Cortical and trabecular bone are vascularized, and bone cells are exposed to lipoproteins from the circulation. Our findings indicate that lipids are present in the perivascular space of the Haversian canals in osteoporotic cortical bone. The faintly positive staining in osteocytes may be related to the need for the fat-soluble vitamins D and K in bone metabolism.13 In hyperlipidemic conditions, the lipoproteins may accumulate and undergo oxidation in the same subendothelial perivascular space of bone remodeling units as they do in arteries.

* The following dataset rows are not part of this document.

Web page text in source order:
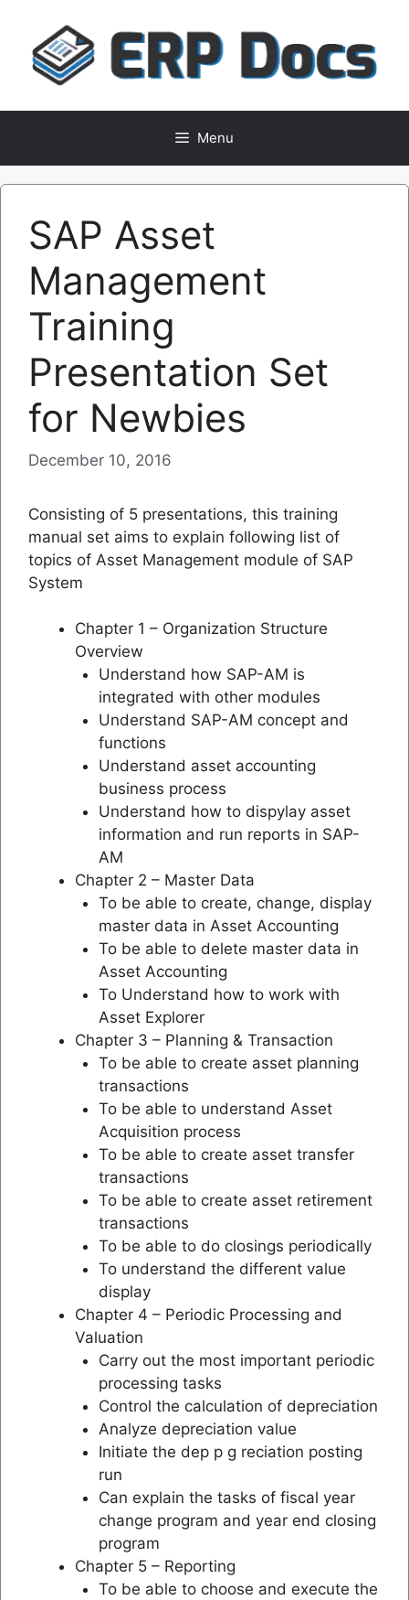
content
Menu
SAP Asset
Management
Training
Presentation Set
for Newbies
December 10, 2016
Consisting of 5 presentations, this training
manual set aims to explain following list of
topics of Asset Management module of SAP
System
Chapter 1 – Organization Structure
Overview
Understand how SAP-AM is
integrated with other modules
Understand SAP-AM concept and
functions
Understand asset accounting
business process
Understand how to dispylay asset
information and run reports in SAP-
AM
Chapter 2 – Master Data
To be able to create, change, display
master data in Asset Accounting
To be able to delete master data in
Asset Accounting
To Understand how to work with
Asset Explorer
Chapter 3 – Planning & Transaction
To be able to create asset planning
transactions
To be able to understand Asset
Acquisition process
To be able to create asset transfer
transactions
To be able to create asset retirement
transactions
To be able to do closings periodically
To understand the different value
display
Chapter 4 – Periodic Processing and
Valuation
Carry out the most important periodic
processing tasks
Control the calculation of depreciation
Analyze depreciation value
Initiate the dep p g reciation posting
run
Can explain the tasks of fiscal year
change program and year end closing
program
Chapter 5 – Reporting
To be able to choose and execute the

In the present study, the degree of hyperlipidemia correlated with the degree of osteoclastic functional activity in the marrow and correlated less well with TRAP staining and quantitative activity in the younger mice. This may be caused by either the number of subjects being too few to reach significance or the lipids acting primarily on osteoclastic enzymes other than TRAP. The variation in baseline values for resorption pits between experiments may be caused by differences in reagent lots, assay techniques, or inter-animal differences.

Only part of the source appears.